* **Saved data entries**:
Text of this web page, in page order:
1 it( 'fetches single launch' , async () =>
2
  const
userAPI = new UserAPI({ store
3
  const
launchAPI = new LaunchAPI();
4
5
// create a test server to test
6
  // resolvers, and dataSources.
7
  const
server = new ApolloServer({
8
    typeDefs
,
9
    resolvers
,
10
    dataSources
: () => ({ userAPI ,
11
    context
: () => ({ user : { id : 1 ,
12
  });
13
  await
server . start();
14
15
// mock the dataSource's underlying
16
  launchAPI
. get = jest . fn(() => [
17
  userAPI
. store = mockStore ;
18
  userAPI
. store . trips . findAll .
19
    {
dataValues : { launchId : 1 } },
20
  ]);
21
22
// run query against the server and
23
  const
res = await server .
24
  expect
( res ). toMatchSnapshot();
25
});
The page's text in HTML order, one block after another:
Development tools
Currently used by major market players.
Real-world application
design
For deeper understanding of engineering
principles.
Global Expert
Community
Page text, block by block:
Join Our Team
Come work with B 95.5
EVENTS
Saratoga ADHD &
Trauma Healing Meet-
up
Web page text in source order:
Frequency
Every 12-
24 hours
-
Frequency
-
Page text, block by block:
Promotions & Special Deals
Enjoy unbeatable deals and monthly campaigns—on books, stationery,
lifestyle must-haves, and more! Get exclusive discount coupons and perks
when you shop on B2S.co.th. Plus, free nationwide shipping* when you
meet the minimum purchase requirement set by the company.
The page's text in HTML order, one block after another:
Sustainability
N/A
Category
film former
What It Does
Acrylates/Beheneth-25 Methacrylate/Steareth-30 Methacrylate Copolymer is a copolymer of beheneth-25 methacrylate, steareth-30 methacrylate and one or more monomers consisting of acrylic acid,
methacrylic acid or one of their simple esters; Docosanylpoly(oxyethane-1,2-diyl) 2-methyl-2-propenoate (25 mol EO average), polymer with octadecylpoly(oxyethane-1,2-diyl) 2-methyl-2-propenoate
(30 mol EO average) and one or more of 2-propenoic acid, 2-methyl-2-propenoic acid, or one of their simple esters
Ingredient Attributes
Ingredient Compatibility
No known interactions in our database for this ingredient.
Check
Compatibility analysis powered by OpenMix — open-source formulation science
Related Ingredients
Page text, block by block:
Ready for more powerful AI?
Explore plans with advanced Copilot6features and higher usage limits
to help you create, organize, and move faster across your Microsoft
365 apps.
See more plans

* **What is being asked**: All records must be transcribed exactly, with none left out.

* **Written solution**:
Text of this web page, in page order:
1 it( 'fetches single launch' , async () =>
2
  const
userAPI = new UserAPI({ store
3
  const
launchAPI = new LaunchAPI();
4
5
// create a test server to test
6
  // resolvers, and dataSources.
7
  const
server = new ApolloServer({
8
    typeDefs
,
9
    resolvers
,
10
    dataSources
: () => ({ userAPI ,
11
    context
: () => ({ user : { id : 1 ,
12
  });
13
  await
server . start();
14
15
// mock the dataSource's underlying
16
  launchAPI
. get = jest . fn(() => [
17
  userAPI
. store = mockStore ;
18
  userAPI
. store . trips . findAll .
19
    {
dataValues : { launchId : 1 } },
20
  ]);
21
22
// run query against the server and
23
  const
res = await server .
24
  expect
( res ). toMatchSnapshot();
25
});
The page's text in HTML order, one block after another:
Development tools
Currently used by major market players.
Real-world application
design
For deeper understanding of engineering
principles.
Global Expert
Community
Page text, block by block:
Join Our Team
Come work with B 95.5
EVENTS
Saratoga ADHD &
Trauma Healing Meet-
up
Web page text in source order:
Frequency
Every 12-
24 hours
-
Frequency
-
Page text, block by block:
Promotions & Special Deals
Enjoy unbeatable deals and monthly campaigns—on books, stationery,
lifestyle must-haves, and more! Get exclusive discount coupons and perks
when you shop on B2S.co.th. Plus, free nationwide shipping* when you
meet the minimum purchase requirement set by the company.
The page's text in HTML order, one block after another:
Sustainability
N/A
Category
film former
What It Does
Acrylates/Beheneth-25 Methacrylate/Steareth-30 Methacrylate Copolymer is a copolymer of beheneth-25 methacrylate, steareth-30 methacrylate and one or more monomers consisting of acrylic acid,
methacrylic acid or one of their simple esters; Docosanylpoly(oxyethane-1,2-diyl) 2-methyl-2-propenoate (25 mol EO average), polymer with octadecylpoly(oxyethane-1,2-diyl) 2-methyl-2-propenoate
(30 mol EO average) and one or more of 2-propenoic acid, 2-methyl-2-propenoic acid, or one of their simple esters
Ingredient Attributes
Ingredient Compatibility
No known interactions in our database for this ingredient.
Check
Compatibility analysis powered by OpenMix — open-source formulation science
Related Ingredients
Page text, block by block:
Ready for more powerful AI?
Explore plans with advanced Copilot6features and higher usage limits
to help you create, organize, and move faster across your Microsoft
365 apps.
See more plans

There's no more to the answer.